[Assigned task]:
In the copy you make, include no pictures, and transcribe every record exactly.

[Listed records]:
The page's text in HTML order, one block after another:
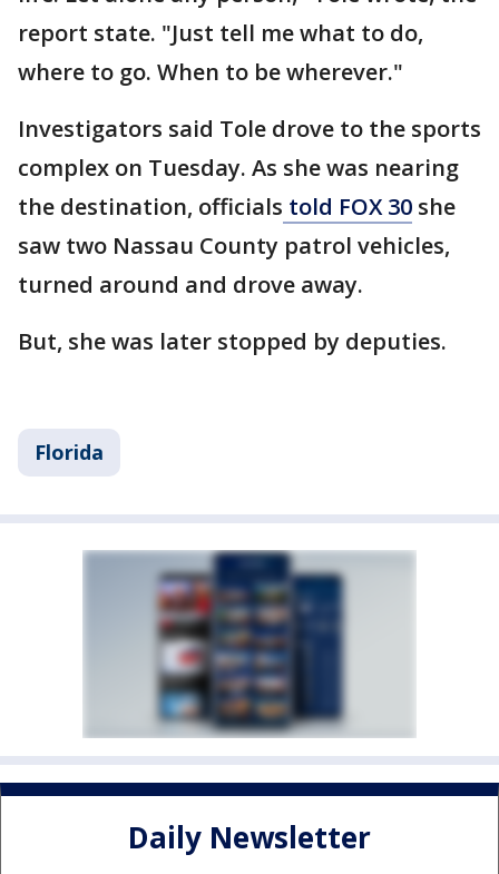
report state. "Just tell me what to do,
where to go. When to be wherever."
Investigators said Tole drove to the sports
complex on Tuesday. As she was nearing
the destination, officials told FOX 30 she
saw two Nassau County patrol vehicles,
turned around and drove away.
But, she was later stopped by deputies.
Florida
Daily Newsletter

[Answer to this task]:
The page's text in HTML order, one block after another:
report state. "Just tell me what to do,
where to go. When to be wherever."
Investigators said Tole drove to the sports
complex on Tuesday. As she was nearing
the destination, officials told FOX 30 she
saw two Nassau County patrol vehicles,
turned around and drove away.
But, she was later stopped by deputies.
Florida
Daily Newsletter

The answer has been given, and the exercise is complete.